Ele queria que eu falasse com o sequestrador.

David Collins, que tinha 38 anos na época, buscava vingança contra o hospital pela forma como o trataram mal.

Ele era alcoólatra e afirmou que, na primavera de 1999, um especialista em Withybush lhe disse que seu vício o mataria.

Então ele acumulou milhares de libras em dívidas pensando que nunca precisaria pagá-las.
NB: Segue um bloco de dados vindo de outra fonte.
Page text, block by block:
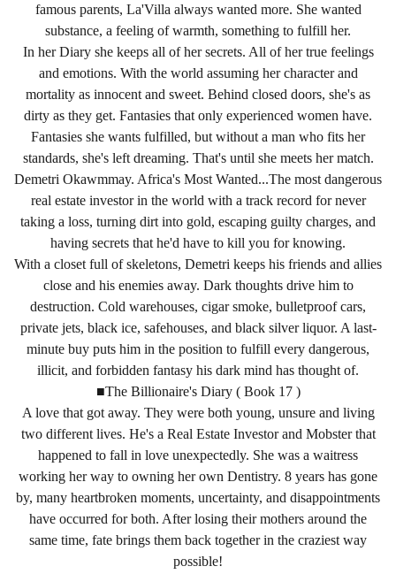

Mas em uma consulta no final daquele ano, após perguntar ao especialista “quando eu vou morrer?”, a resposta do médico foi “você não vai morrer, mas seu risco de morte aumentará se você continuar bebendo muito”.

Pistola e gasolina

Ao saber que não estava enfrentando uma morte iminente, ele ficou muito chateado e quis se vingar.

Collins voltou para o hospital e tomou como refém o médico residente Kingsley Paul, de 28 anos, o amarrou em uma cadeira e o manteve sob a mira de uma arma.

Ele também disse aos serviços de emergência que havia enchido balões com gasolina e que, se alguém invadisse o quarto, ele incendiaria o local.

Então, sem saber exatamente no que estava me metendo, fui escoltado até o porão do hospital, onde o Superintendente Daniels me disse:

“Gil, eu queria saber se você poderia nos ajudar e falar com esse cara e ver o que pode fazer.”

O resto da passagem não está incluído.